Луна как взошла — мы в лодку сели. Свели ладони — и вместе нажали.
Осечки не случилось. Рвануло так, что скалы зашевелились. Под водой — будто солнце лопнуло.
Я дернул стартер и, обогнув рвущийся фонтаном холм взрыва, мы ретировались в город.
Там еще на причале хлебнули немного — и разошлись.
Вот уже самый конец — и еще немного. Возвращаюсь домой, захожу в контору. Еще светом щелкнуть не успел, а меня тут по шее — хвать: и я в отключке.
Очухиваюсь в странном вполне положении: вишу я у окна в петле за ноги, а за стойкой моей конторской стоят Барсук с Молчуном — кверху ногами — и что-то разливают друг другу в рюмочки.
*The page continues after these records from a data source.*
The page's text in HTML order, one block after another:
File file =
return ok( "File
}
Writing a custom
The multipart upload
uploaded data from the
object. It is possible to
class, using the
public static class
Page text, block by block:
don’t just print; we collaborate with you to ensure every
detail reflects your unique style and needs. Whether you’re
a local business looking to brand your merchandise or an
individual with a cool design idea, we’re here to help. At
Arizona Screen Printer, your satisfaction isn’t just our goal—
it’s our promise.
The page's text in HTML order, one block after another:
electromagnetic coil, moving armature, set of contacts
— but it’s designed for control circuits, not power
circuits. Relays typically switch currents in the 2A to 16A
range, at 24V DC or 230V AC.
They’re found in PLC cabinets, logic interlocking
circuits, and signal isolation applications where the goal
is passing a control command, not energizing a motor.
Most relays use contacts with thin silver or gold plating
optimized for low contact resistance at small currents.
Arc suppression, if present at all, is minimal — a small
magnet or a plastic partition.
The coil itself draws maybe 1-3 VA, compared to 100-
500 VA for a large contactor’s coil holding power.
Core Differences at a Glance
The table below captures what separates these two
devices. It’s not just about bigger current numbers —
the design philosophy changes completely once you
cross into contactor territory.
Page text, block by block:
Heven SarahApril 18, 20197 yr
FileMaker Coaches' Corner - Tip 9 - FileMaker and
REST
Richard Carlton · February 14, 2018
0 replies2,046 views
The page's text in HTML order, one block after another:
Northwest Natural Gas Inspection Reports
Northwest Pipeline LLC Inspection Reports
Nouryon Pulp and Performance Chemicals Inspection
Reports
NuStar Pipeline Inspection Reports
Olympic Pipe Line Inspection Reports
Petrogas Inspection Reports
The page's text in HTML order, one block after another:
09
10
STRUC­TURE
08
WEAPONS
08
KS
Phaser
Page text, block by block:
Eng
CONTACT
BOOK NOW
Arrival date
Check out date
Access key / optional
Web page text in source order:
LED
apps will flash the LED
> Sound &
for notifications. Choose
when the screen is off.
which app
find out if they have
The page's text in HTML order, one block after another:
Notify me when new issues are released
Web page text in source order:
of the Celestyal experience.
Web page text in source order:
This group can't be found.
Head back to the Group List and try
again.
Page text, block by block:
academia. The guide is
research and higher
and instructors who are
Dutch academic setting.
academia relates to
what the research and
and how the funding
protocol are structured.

Я их — перевернутых — не сразу-то и узнал. Петля у меня в ногах крепкая — ступни затекли, а в голове темно — хуже некуда: кровь набежала, как при погружении.
Пригляделся еще — сверху веревка идет какая-то и к батарее струной подвязана. По всему, думаю, они меня наподобие лебедки за карниз подтянули.
Тем временем Барсук увидал, что клиент очнулся, глотнул рюмку и ко мне: так, мол, и так, где, сука, деньги?
А я — все как есть начистоту: мол, простите дяденьки, истратился по делу, но денег большинство — там-то и там-то: спрятал в камнях в бухте такой-то.
Барсук:
— Ладно, ты повиси еще немножко, — и кляп мне мастерит, чуть не задушил, собака.
Молчун со мной остался — одну за одной хлещет, а на оклик ни слова сказать не хочет.
Когда Барсук вернулся, во мне только полдыха осталось. Голова ртутью налилась — хоть отрывай, кровь из носа хлещет, и вроде как совсем дохну.
— Ты чего, — говорит Барсук, — нас разводишь, как маленьких? Там менты по всему берегу шарят — отлить нельзя, не то — подойти поближе.
А я мычу еле-еле: хотите верьте, хотите нет, но сказал правду — достанем завтра деньги.
Не поверили, видно.
Морочить меня стали: Барсук по почкам, Молчун — селезенку да ребра охаживает. Лупят, как грушу. Барсук подпрыгивает, Молчун — стоймя мочит.
А я и так — без битья — уже помираю.
В общем, не стерпел я. Думаю: еще убьют — чего ради?
Короче, дотянулся я до бутылки — хорошо, пока крепили, с подоконника ее не свалили — чудом, — да как вдарю Барсуку по темечку навскидку.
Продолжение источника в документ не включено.